Content starts

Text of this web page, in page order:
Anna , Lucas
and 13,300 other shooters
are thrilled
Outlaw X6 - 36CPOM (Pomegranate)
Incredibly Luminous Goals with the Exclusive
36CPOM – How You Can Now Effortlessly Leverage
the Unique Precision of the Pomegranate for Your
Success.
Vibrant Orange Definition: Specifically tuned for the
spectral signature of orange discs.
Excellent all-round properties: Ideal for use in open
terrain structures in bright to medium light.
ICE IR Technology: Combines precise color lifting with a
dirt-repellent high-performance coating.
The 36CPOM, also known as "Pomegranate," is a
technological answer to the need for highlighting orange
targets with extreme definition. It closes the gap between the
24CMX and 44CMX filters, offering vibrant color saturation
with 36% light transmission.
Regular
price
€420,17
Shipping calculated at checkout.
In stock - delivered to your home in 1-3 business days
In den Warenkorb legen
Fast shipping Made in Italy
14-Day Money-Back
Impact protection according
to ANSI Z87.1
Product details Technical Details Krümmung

Content ends

▸ AIM OF THE EXERCISE
Go through the listing above and return each line where the word "Pomegranate" occurs.

▸ THE ANSWER
Outlaw X6 - 36CPOM (Pomegranate)
the Unique Precision of the Pomegranate for Your
The 36CPOM, also known as "Pomegranate," is a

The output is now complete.